Suche nach einem passenden Standort
Ein möglicher Standort wäre der Hiroshimaplatz direkt gegenüber des Bundesamts für Migration und Flüchtlinge (BAMF) an der Frankenstraße im Nürnberger Süden. Neben dem Schiff, das in einem Trockendock stehen würde, sollen Container aufgestellt werden. Hier wäre dann Platz für Ausstellungen und Seminare. Stadler braucht eine Fläche von rund 1.000 Quadratmetern. Eine Zusage hat er allerdings weder für diese noch für andere Flächen in der Stadt. Die Suche nach dem möglichen Standort läuft also noch.

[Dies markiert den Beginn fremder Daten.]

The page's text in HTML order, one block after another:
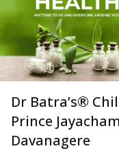
Dr Batra’s®
Prince
Davanagere
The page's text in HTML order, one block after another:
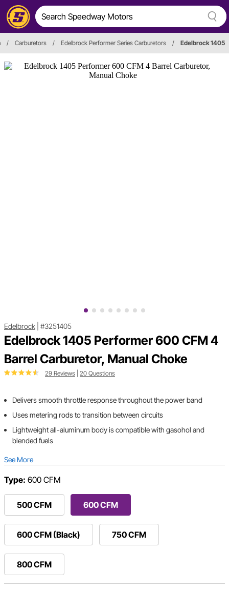
/ Carburetors / Edelbrock Performer Series Carburetors / Edelbrock 1405
Edelbrock #3251405
Edelbrock 1405 Performer 600 CFM 4
Barrel Carburetor, Manual Choke
29 Reviews 20 Questions
Delivers smooth throttle response throughout the power band
Uses metering rods to transition between circuits
Lightweight all-aluminum body is compatible with gasohol and
blended fuels
See More
Type: 600 CFM
500 CFM 600 CFM
600 CFM (Black) 750 CFM
800 CFM
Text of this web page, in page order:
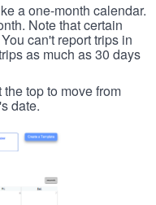
a one-month calendar.
Note that certain
can't report trips in
as much as 30 days
top to move from
date.
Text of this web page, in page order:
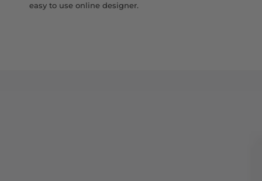
easy to use online designer.
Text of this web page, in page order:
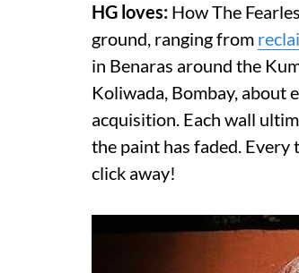
HG loves: How The
ground, ranging from
in Benaras around the
Koliwada, Bombay, about
acquisition. Each wall
the paint has faded. Every
click away!
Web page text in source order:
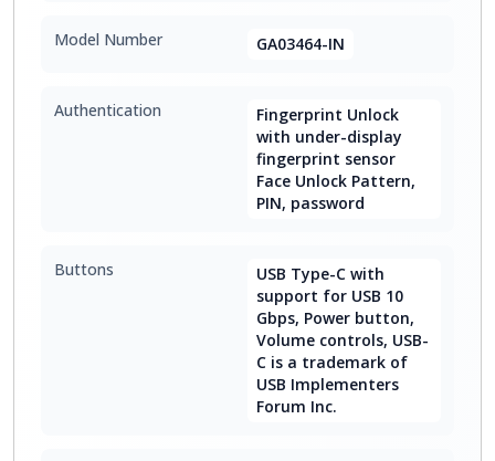
Model Number GA03464-IN
Authentication
Fingerprint Unlock
with under-display
fingerprint sensor
Face Unlock Pattern,
PIN, password
Buttons
USB Type-C with
support for USB 10
Gbps, Power button,
Volume controls, USB-
C is a trademark of
USB Implementers
Forum Inc.
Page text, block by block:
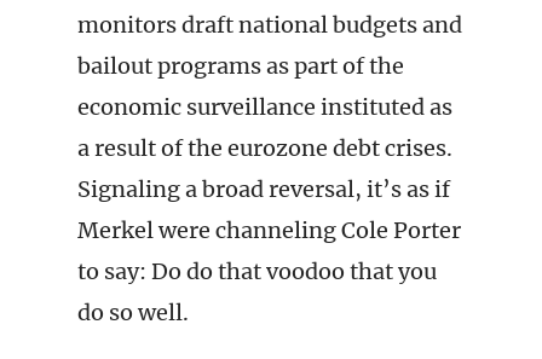
monitors draft national budgets and
bailout programs as part of the
economic surveillance instituted as
a result of the eurozone debt crises.
Signaling a broad reversal, it’s as if
Merkel were channeling Cole Porter
to say: Do do that voodoo that you
do so well.
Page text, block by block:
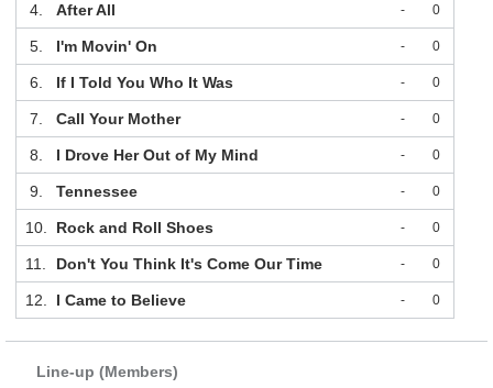
4. After All - 0
5. I'm Movin' On - 0
6. If I Told You Who It Was - 0
7. Call Your Mother - 0
8. I Drove Her Out of My Mind - 0
9. Tennessee - 0
10. Rock and Roll Shoes - 0
11. Don't You Think It's Come Our Time - 0
12. I Came to Believe - 0
Line-up (Members)
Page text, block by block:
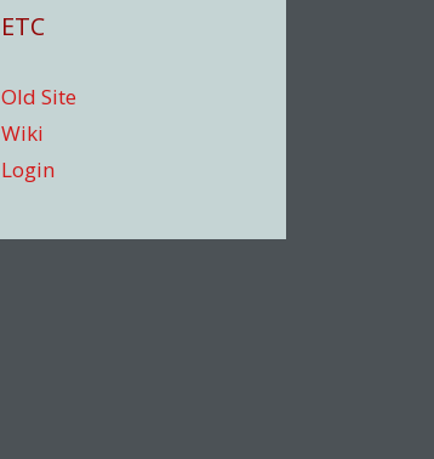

Auf rund eine Million Euro schätzt Stadler die Investition für den Transport des Schiffes und den Aufbau des Lernorts. "Das ist finanzierbar", sagt er. Eine gemeinnützige GmbH hat er bereits gegründet. Für die Finanzierung des Betriebs ist er mit der Stadt Nürnberg im Gespräch. Das sei gut investiertes Geld, meint jedenfalls "Sea-Eye"-Gründer Michael Buschheuer, der ebenfalls zum Fachkolloquium nach Nürnberg gekommen ist. "Das Schiff soll die Diskussion über Migration befeuern und den Populismus, mit dem sie geführt wird, herausnehmen", sagt er. "Wir müssen den Dialog direkt und miteinander führen."
Stadt Nürnberg prüft und wartet noch ab
Die Debatte über das Schiff für Nürnberg hat gerade erst begonnen. Die Stadt prüfe, ob Kooperationen oder eine finanzielle Unterstützung möglich seien, heißt es aus dem Rathaus. Doch die städtische Finanzlage ist angespannt und es gibt viele andere Menschenrechts-Projekte, die mit dem Gedenk-Schiff in Konkurrenz stehen. Ob das Schiff also wirklich kommen wird, ist derzeit noch völlig offen.